Sachsen geht auf die Straße!

Vergangene Woche überschlugen sich die Ereignisse in verschiedenen sächsischen Städten. Ein Zündfunke, der das Ende des Merkel-Regimes einleiten wird, ging durchs Volk.

Am vergangenen Sonntag, den 26.08.18, wurde in Chemnitz der Deutsch-Kubaner Daniel H. hinterrücks insgesamt 5 Mal mit einem Messer in den Rücken gestochen. Durch die Stiche in Herz und Lunge verstarb der 35-Jährige noch vor Ort. Zwei Männer, die dem Opfer zu Hilfe kommen wollten, wurden ebenfalls vom tatverdächtigen Iraker Yousif Ibrahim A. und seinem syrischen Freund mit Messern schwer verletzt.
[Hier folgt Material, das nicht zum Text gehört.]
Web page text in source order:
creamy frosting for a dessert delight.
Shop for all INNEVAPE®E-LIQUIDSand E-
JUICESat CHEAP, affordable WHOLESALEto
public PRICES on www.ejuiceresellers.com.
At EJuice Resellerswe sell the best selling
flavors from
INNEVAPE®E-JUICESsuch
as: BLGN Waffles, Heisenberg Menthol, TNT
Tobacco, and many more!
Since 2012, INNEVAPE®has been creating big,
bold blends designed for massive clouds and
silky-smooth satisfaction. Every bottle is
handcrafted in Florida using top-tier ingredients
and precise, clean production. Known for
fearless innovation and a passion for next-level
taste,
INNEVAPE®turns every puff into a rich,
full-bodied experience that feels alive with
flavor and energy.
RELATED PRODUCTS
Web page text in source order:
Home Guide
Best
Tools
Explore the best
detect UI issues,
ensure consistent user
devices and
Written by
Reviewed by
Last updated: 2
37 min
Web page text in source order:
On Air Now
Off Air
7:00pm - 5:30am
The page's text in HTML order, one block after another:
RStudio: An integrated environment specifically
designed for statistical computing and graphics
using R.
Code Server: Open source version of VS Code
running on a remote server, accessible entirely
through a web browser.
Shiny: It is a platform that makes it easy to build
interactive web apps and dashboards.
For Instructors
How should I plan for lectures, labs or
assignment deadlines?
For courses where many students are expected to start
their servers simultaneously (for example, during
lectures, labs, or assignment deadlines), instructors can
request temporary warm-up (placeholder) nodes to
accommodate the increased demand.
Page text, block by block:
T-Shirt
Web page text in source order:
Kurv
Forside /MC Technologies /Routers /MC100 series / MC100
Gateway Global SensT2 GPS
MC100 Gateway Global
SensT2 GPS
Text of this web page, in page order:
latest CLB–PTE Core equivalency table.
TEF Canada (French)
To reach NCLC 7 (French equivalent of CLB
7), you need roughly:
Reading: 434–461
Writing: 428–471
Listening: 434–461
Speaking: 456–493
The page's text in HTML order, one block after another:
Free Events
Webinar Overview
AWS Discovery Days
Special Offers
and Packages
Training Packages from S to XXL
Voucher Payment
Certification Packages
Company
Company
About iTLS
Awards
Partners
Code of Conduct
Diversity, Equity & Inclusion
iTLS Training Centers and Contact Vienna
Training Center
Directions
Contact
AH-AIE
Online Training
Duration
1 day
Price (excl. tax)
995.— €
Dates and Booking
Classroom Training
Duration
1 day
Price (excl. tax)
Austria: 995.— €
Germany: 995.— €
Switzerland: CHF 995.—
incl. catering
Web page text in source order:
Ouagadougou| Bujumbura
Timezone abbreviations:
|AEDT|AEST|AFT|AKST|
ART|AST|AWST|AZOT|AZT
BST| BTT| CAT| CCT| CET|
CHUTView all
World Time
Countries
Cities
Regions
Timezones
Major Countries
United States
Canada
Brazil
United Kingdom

Da es in der Woche zuvor erneut zu Zwischenfällen durch illegale Migranten in Plauen am Postplatz gekommen war, entschloss sich der AfD KV Vogtland zu einem Protestspaziergang. Am Mittwoch, den 29.08.18, trafen sich über 500 Männer und Frauen unter dem Motto „Sicherheit ist alternativlos“ am Wendedenkmal in Plauen. Die wenigen Mitglieder des III. Wegs, welche sich auf der Versammlung einschleichen wollten, wurden für unerwünscht erklärt und aus der Versammlung ausgeschlossen. Unbehelligt von rechten Extremisten konnten die Plauener ihren Protestspaziergang friedlich beenden und damit in der Wendestadt das Startsignal für weitere Protestzüge geben.
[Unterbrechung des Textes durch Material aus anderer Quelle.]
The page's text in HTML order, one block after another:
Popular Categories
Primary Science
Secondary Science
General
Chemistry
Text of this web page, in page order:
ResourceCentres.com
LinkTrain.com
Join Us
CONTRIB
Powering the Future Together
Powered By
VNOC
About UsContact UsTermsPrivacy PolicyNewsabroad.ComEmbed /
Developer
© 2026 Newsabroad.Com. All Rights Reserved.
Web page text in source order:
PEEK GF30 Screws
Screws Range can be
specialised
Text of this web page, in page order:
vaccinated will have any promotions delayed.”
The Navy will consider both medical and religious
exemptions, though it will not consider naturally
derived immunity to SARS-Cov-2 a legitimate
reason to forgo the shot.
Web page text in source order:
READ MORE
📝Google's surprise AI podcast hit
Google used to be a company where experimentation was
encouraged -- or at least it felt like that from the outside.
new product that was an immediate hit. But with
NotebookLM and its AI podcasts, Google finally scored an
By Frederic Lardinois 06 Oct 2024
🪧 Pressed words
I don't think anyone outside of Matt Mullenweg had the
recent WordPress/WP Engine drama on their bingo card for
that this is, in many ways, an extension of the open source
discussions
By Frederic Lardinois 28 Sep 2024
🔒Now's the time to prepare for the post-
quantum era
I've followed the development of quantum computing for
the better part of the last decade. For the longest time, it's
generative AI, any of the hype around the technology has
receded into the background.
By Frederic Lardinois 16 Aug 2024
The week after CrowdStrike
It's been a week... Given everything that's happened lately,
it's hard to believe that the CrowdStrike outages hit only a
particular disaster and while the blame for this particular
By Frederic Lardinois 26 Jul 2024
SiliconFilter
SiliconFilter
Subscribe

Am gestrigen Sonnabend, den 01.09.2018, fuhren wir mit rund 20 vogtländischen AfD-Mitgliedern zum großen Schweigemarsch der AfD-Landesverbände Sachsen, Brandenburg und Thüringen sowie PEGIDA nach Chemnitz. Der Protestzug umfasste weit über 10.000 Bürger aus ganz Deutschland. Die linke Gegendemonstration unter dem Motto #wirsindmehr (sic!) hatte nur rund 3.500 MenschInnen. Unser Schweigemarsch wurde angeführt von zahlreichen AfD-Bundestags- und Landtagsabgeordneten, vielen AfD-Landesvorsitzenden und dutzenden Fahnenträgern in Schwarz-Rot-Gold. Die Anwesenden gedachten auf großen Transparenten dem ermordeten Daniel H. und allen Männern und Frauen, die in den vergangenen Monaten Opfer der unkontrollierten Masseneinwanderung wurden.
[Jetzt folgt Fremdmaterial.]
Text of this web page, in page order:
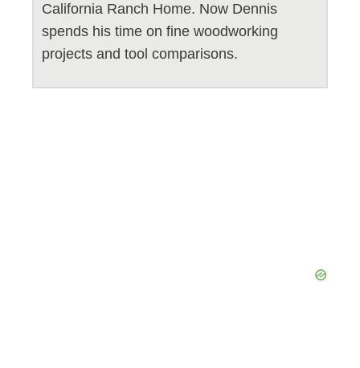
California Ranch Home. Now Dennis
spends his time on fine woodworking
projects and tool comparisons.
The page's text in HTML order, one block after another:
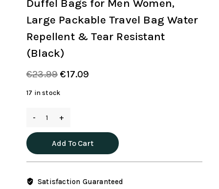
Duffel Bags for Men Women,
Large Packable Travel Bag Water
Repellent & Tear Resistant
(Black)
€23.99 Original
price
€23.99.
€17.09
17 in stock
with
Shoes
Foldable
Add To Cart
Satisfaction Guaranteed
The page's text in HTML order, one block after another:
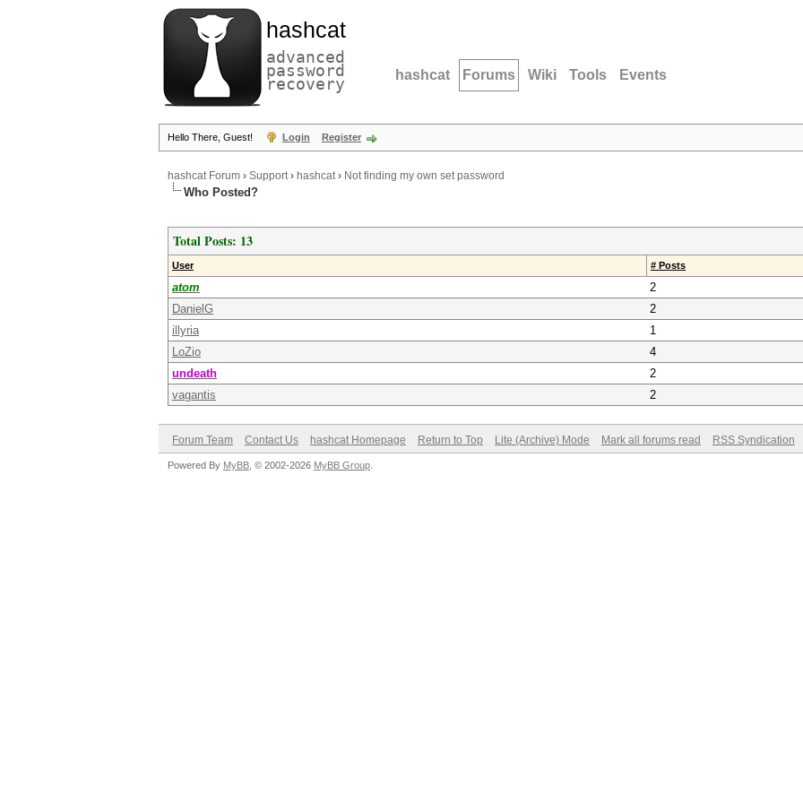
hashcat
advanced
password
recovery hashcat Forums Wiki Tools Events
Hello There, Guest! Login Register
hashcat Forum › Support› hashcat› Not finding my own set password
Who Posted?
Total Posts: 13
User # Posts
atom
2
DanielG
2
illyria
1
LoZio
4
undeath
2
vagantis
2
Forum Team Contact Us hashcat Homepage Return to Top Lite (Archive) Mode Mark all forums read RSS Syndication
Powered By MyBB , © 2002-2026 MyBB Group

Trotz ruhiger und friedlicher Stimmung auf unserer Demo wurde ein massiver Polizeieinsatz in Chemnitz notwendig. Dutzende Wasserwerfer, Reiterstaffeln und tausende Polizisten waren zum Schutz der rechtschaffenden Demonstranten vor linken Gewalttätern eingesetzt. Nachdem die Polizeiführung durch diverse Auflagetricks und einige im Weg stehende Pressevertreter den Beginn des Demozugs um über eine Stunde verzögert hatte, konnten wir rund 500 Meter laufen. Dann wurde der Schweigemarsch am Nischel erneut gestoppt und nach einer Wartezeit aufgelöst.

Linke Gegendemonstranten hatten illegal auf der Versammlungsroute Blockaden errichtet und die Polizeiführung war nicht bereit das Demonstrationsrecht zehntausender Bürger durchzusetzen. Es ist eine Schande, dass die Rufe „räumen, räumen“ sogar dazu führten, dass die Polizei die Wasserwerfer entgegen der friedlichen Menge des Schweigemarschs in Stellung brachte. Die Presse jubelte, weil sie nun die gewollten Bilder machen konnten. Dennoch blieben wir alle friedlich. Die Versammlung wurde beendet und aufgelöst. Wir danken den tausenden Polizisten und Rettungskräften, die in Chemnitz ihren Dienst so hervorragend ausgeübt haben. Es ist uns allen bewusst, dass ihr die Befehle der Polizeiführung nur zähneknirschend befolgt habt und lieber unsere demokratischen Rechte gegen die linken Gewalttäter durchgesetzt hättet.

Die AfD nimmt den Zündfunken auf und trägt ihn weiter von Stadt zu Stadt, bis Deutschland wieder ein Rechtsstaat ist, politische Willkür ein Ende hat und wir wieder sicher leben können. Wir erleben ein zweites 1989 und es geht wieder von Sachsen aus! Packen wir es an!